ATLANTA, Dec. 5, 2013 /PRNewswire/ -- Innotrac Corporation (NASDAQ: INOC) ("Innotrac"), Blue Eagle Holdings, L.P. ("Parent"), and Blue Eagle Acquisition Sub, Inc., a wholly-owned subsidiary of Parent ("Purchaser"), today announced that, on December 4, 2013, Purchaser commenced the previously-announced cash tender offer for all of the outstanding shares of common stock of Innotrac at a price per share of $8.20, net to the seller in cash, without interest and less any applicable withholding tax.  Parent and Purchaser are affiliates of private equity firm Sterling Partners.

On November 14, 2013, Innotrac announced that it had entered into a definitive merger agreement pursuant to which the tender offer would be made. Pursuant to the merger agreement, after completion of the tender offer and the satisfaction or waiver of the conditions to the tender offer, Purchaser will merge with and into Innotrac, and all of the then outstanding shares of Innotrac's common stock (other than shares held by Innotrac, Parent, their respective wholly owned subsidiaries, or Innotrac's shareholders that validly exercise dissenters' rights under Georgia law with respect to such shares) will be automatically converted into the right to receive cash equal to the $8.20 offer price per share, without interest and less any applicable withholding tax.

As previously announced, Scott D. Dorfman, Innotrac's founder, Chairman, Chief Executive and largest shareholder, has entered into a contribution and support agreement pursuant to which he and related shareholders have agreed not to tender any of their shares in the tender offer and, following the completion of the tender offer, will contribute all of their shares, representing approximately 44% of Innotrac's outstanding common stock, to Parent in exchange for Parent equity interests.  Upon the closing of the transaction, Mr.
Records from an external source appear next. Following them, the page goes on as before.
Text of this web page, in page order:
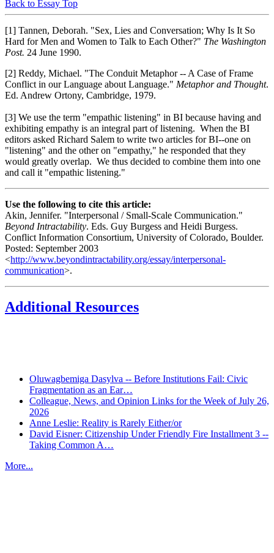
Back to Essay Top
[1] Tannen, Deborah. "Sex, Lies and Conversation; Why Is It So
Hard for Men and Women to Talk to Each Other?" The Washington
Post. 24 June 1990.
[2] Reddy, Michael. "The Conduit Metaphor -- A Case of Frame
Conflict in our Language about Language." Metaphor and Thought.
Ed. Andrew Ortony, Cambridge, 1979.
[3] We use the term "empathic listening" in BI because having and
exhibiting empathy is an integral part of listening. When the BI
editors asked Richard Salem to write two articles for BI--one on
"listening" and the other on "empathy," he responded that they
would greatly overlap. We thus decided to combine them into one
and call it "empathic listening."
Use the following to cite this article:
Akin, Jennifer. "Interpersonal / Small-Scale Communication."
Beyond Intractability. Eds. Guy Burgess and Heidi Burgess.
Conflict Information Consortium, University of Colorado, Boulder.
Posted: September 2003
<http://www.beyondintractability.org/essay/interpersonal-
communication>.
Additional Resources
Oluwagbemiga Dasylva -- Before Institutions Fail: Civic
Fragmentation as an Ear…
Colleague, News, and Opinion Links for the Week of July 26,
2026
Anne Leslie: Reality is Rarely Either/or
David Eisner: Citizenship Under Friendly Fire Installment 3 --
Taking Common A…
More...
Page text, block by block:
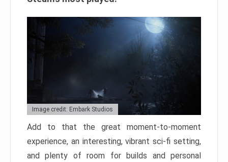
Image credit: Embark Studios
Add to that the great moment-to-moment
experience, an interesting, vibrant sci-fi setting,
and plenty of room for builds and personal
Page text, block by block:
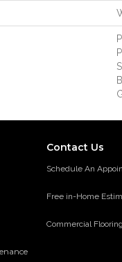
Contact Us
Schedule An
Free in-Home
Commercial
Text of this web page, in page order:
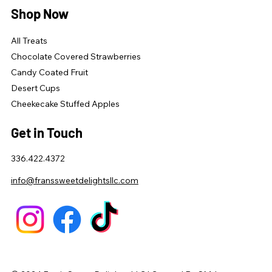
Shop Now
All Treats
Chocolate Covered Strawberries
Candy Coated Fruit
Desert Cups
Cheekecake Stuffed Apples
Get in Touch
336.422.4372
info@franssweetdelightsllc.com
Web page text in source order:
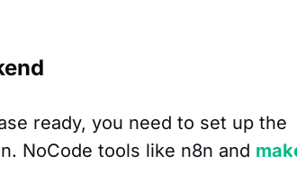
ready, you need to set up the
NoCode tools like n8n and

Dorfman and the related shareholders will be paid at the offer price for Parent equity interests that correspond to approximately 70% of their Innotrac holdings, and will then beneficially own approximately 19.5% of the fully-diluted equity interests of Parent.  Mr. Dorfman and the Innotrac management team will continue their leadership of the Company after the transaction is closed.

Upon the unanimous recommendation of a special committee of the board of directors of Innotrac comprised solely of independent directors, Innotrac's board of directors unanimously (other than Mr. Dorfman, who abstained) approved the merger agreement and the transactions contemplated thereby, including the tender offer. The board of directors of Innotrac has recommended that Innotrac's shareholders tender their shares in the tender offer.